Regional Blogs Directory

  • Blogs now organized by city. Blogs listed in Pacific NW Portal’s Regional Blogs Directory are now organized by city of publication, with cities listed in alphabetical order. Seattle, Portland, and Boise naturally have more blogs compared to other cities in their respective states, because they are the region’s biggest population centers.
  • Major directory update. Since the directory was last checked for accuracy from top to bottom, many local progressive blogs have sadly gone dormant or disappeared altogether. We have removed the dead blogs so that only active ones are listed, and added all of the new ones submitted to us. In 2012, we hope to launch an online archive of the deleted blogs so that their authors’ works can remain accessible and available.

State pages

  • Idaho finally has its own page! Idahoans, rejoice. We now have three state pages… including one for the Gem State. The Idaho Digest, which has been a planned addition for a very long time, has joined the Washington Outlook and Oregon Bulletin, with all the same features.
  • Syndicated blogs moved to state pages. All syndicated blogs may now be found on our state pages. Eight progressive blogs are now syndicated for each state, for a total of twenty-four. New posts from syndicated blogs also appear in chronological order with posts from other progressive and traditional media sources on Breaking Now and the front page.
  • Expanded newswires. Next to the syndicated blogs on each state page is the Newswire for that state, which presents the latest stories about state-level politics published by traditional media sources, including newspapers, radio stations, and television networks. Sophisticated filters ensure that the Newswires only contain political stories.
  • More and better local newsfeeds. State pages now have a total of seven local newsfeeds each. The ten most recent stories indexed are shown for each state’s largest city (Seattle, Portland, Boise) while four stories are shown for the other cities. Stories from all twenty-one cities also appear on the front page under the Local column.

Recommended browsers

Pacific NW Portal is best experienced using a modern browser. We have thoroughly tested the new Portal in all of the latest versions of the leading major browsers:

  • Firefox 9 (Firefox is, in our opinion, still the best browser out there, despite strong competition. We highly recommend both the desktop version for Windows, Mac, and GNU/Linux, as well as Firefox Mobile for Android).
  • Internet Explorer 9 (The Portal also works in Internet Explorer 8, but unfortunately IE 8 is missing support for some of the site’s more advanced features. Those will degrade gracefully if you’re using IE 8).
  • Chromium 18 (Note that we recommend against using Google Chrome for privacy reasons. Chrome = Chromium + proprietary Google software designed to track user behavior. To enjoy Chrome without being spied on, use a non-Google build of Chromium like ChromePlus).
  • Opera 11.60 (Desktop only, please note that Pacific NW Portal 5 looks very broken in Opera Mini. We advise sticking to your native browser if you are an iPhone, Windows Phone 7+, or BlackBerry OS 6.0+ user. If you are an Android user, we recommend Firefox for Mobile).
  • Safari 5 (Note that some features do not work optimally in Safari; however, there are no showstopping bugs you need to worry about).

Although we did minimally test Newport for compatibility with Internet Explorer 6 and 7, we cannot guarantee that any of Newport’s advanced features will work. If you’re fond of Internet Explorer, please upgrade to IE 8, or ideally, IE 9 (unfortunately IE 9 is only available to users of Windows Vista or Windows 7).
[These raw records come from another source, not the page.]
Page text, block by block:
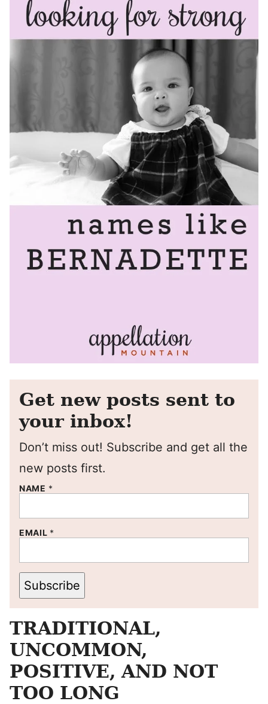
Get new posts sent to
your inbox!
Don’t miss out! Subscribe and get all the
new posts first.
NAME *
EMAIL *
Subscribe
TRADITIONAL,
UNCOMMON,
POSITIVE, AND NOT
TOO LONG

Alternatively, switch to Firefox. The latest version of Firefox works on Windows XP. (Amazingly, it also works on Windows 2000, which is more than a decade old).

In addition to testing Newport on all the major desktop browsers and smartphone platforms, we also tested it extensively on tablets, including Apple’s iPad, RIM’s BlackBerry PlayBook, and Amazon’s Kindle Fire.

Newport was built on your ideas

Many of the new features or changes we’re unveiling today were suggested by readers like you who have loyally supported Pacific NW Portal for many years. For example, the Cache Service was proposed by our good friend Kari Chisholm, the idea to create NW Life came from Rowan Wolf, and the improved navigation bar (which is consistent on every page) was suggested by Daniel Kirkdorffer.

If you have an idea for the next incarnation of the Portal, please share it with us. Chances are pretty good that it could be included!

Pacific NW Portal 5 (Newport) is now live!

The big day has arrived!

Moments ago, we retired the old Pacific NW Portal, which has been online in its current incarnation for over half a decade, and replaced it with Version 5.0, codenamed Newport. (Pacific NW Portal releases are named after cities and towns on the Oregon coast. The last major release was Seaside).

Yaquina Bay Bridge

The Yaquina Bay Bridge is Newport's most recognizable landmark. It first opened in September 1936 and cost more than $1 million ($16+ million in today's dollars) to build. It consists of steel arches and reinforced concrete. (Photo by Trout, reproduced under a Creative Commons license).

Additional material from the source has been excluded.